● TASK PROMPT
For each record below, set it down exactly but leave out any picture.

● THE INPUT
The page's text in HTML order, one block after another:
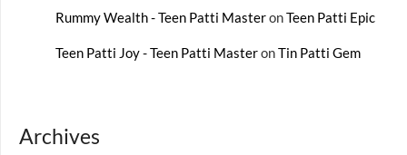
Rummy Wealth - Teen Patti MasteronTeen Patti Epic
Teen Patti Joy - Teen Patti MasteronTin Patti Gem
Archives
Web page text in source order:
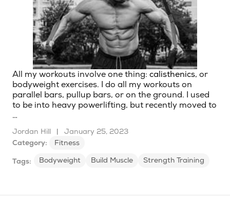
All my workouts involve one thing: calisthenics, or
bodyweight exercises. I do all my workouts on
parallel bars, pullup bars, or on the ground. I used
to be into heavy powerlifting, but recently moved to
…
Jordan Hill |
January 25, 2023
Category:
Fitness
Tags: Bodyweight Build Muscle Strength Training
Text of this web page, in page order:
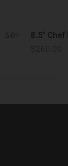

● RESPONSE BOX
The page's text in HTML order, one block after another:
Rummy Wealth - Teen Patti MasteronTeen Patti Epic
Teen Patti Joy - Teen Patti MasteronTin Patti Gem
Archives
Web page text in source order:
All my workouts involve one thing: calisthenics, or
bodyweight exercises. I do all my workouts on
parallel bars, pullup bars, or on the ground. I used
to be into heavy powerlifting, but recently moved to
…
Jordan Hill |
January 25, 2023
Category:
Fitness
Tags: Bodyweight Build Muscle Strength Training
Text of this web page, in page order:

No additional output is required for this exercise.